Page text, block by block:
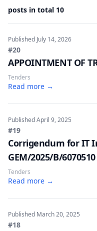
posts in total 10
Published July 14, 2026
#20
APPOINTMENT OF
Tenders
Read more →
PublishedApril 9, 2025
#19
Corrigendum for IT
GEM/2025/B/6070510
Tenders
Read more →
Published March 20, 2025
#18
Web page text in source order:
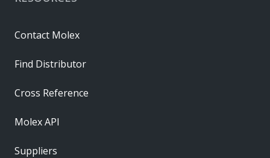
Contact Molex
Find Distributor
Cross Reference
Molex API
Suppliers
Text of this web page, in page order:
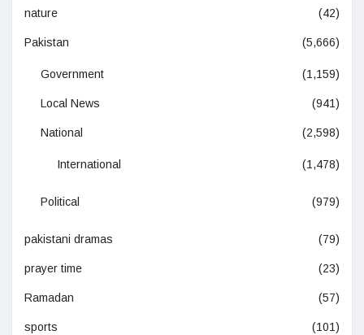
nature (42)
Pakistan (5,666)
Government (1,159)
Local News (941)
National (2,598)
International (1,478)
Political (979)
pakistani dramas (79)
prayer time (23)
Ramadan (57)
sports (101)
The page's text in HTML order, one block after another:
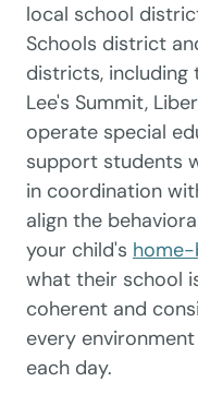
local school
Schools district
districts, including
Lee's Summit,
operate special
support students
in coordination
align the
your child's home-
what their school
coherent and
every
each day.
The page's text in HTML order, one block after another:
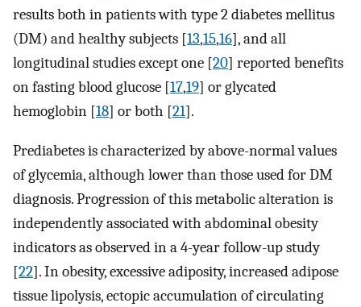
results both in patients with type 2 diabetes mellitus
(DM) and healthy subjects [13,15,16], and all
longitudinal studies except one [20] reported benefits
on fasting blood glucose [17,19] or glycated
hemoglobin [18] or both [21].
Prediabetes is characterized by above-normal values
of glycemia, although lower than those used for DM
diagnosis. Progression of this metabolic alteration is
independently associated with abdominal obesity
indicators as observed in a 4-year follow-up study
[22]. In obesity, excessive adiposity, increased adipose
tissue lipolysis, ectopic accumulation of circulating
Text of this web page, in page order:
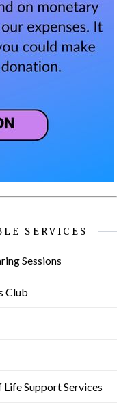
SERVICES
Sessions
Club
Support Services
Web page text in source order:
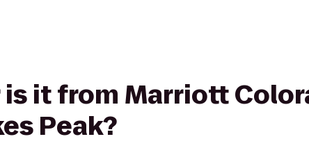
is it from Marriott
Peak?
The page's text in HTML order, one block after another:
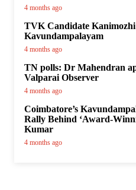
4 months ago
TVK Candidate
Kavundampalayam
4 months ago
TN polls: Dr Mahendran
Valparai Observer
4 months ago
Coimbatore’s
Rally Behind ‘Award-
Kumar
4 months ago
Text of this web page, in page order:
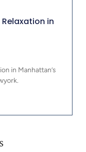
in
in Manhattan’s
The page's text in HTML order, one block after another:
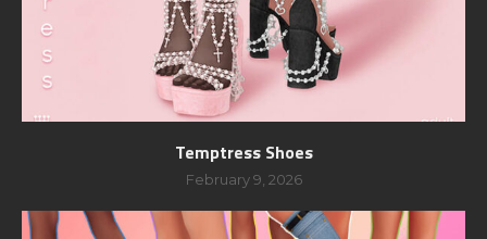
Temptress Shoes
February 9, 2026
________
→ **What the task asks**
Give back every line of the material exactly as written, but not the pictures.

→ **Output of the task**
Page text, block by block:
posts in total 10
Published July 14, 2026
#20
APPOINTMENT OF
Tenders
Read more →
PublishedApril 9, 2025
#19
Corrigendum for IT
GEM/2025/B/6070510
Tenders
Read more →
Published March 20, 2025
#18
Web page text in source order:
Contact Molex
Find Distributor
Cross Reference
Molex API
Suppliers
Text of this web page, in page order:
nature (42)
Pakistan (5,666)
Government (1,159)
Local News (941)
National (2,598)
International (1,478)
Political (979)
pakistani dramas (79)
prayer time (23)
Ramadan (57)
sports (101)
The page's text in HTML order, one block after another:
local school
Schools district
districts, including
Lee's Summit,
operate special
support students
in coordination
align the
your child's home-
what their school
coherent and
every
each day.
The page's text in HTML order, one block after another:
results both in patients with type 2 diabetes mellitus
(DM) and healthy subjects [13,15,16], and all
longitudinal studies except one [20] reported benefits
on fasting blood glucose [17,19] or glycated
hemoglobin [18] or both [21].
Prediabetes is characterized by above-normal values
of glycemia, although lower than those used for DM
diagnosis. Progression of this metabolic alteration is
independently associated with abdominal obesity
indicators as observed in a 4-year follow-up study
[22]. In obesity, excessive adiposity, increased adipose
tissue lipolysis, ectopic accumulation of circulating
Text of this web page, in page order:
SERVICES
Sessions
Club
Support Services
Web page text in source order:
is it from Marriott
Peak?
The page's text in HTML order, one block after another:
4 months ago
TVK Candidate
Kavundampalayam
4 months ago
TN polls: Dr Mahendran
Valparai Observer
4 months ago
Coimbatore’s
Rally Behind ‘Award-
Kumar
4 months ago
Text of this web page, in page order:
in
in Manhattan’s
The page's text in HTML order, one block after another:
Temptress Shoes
February 9, 2026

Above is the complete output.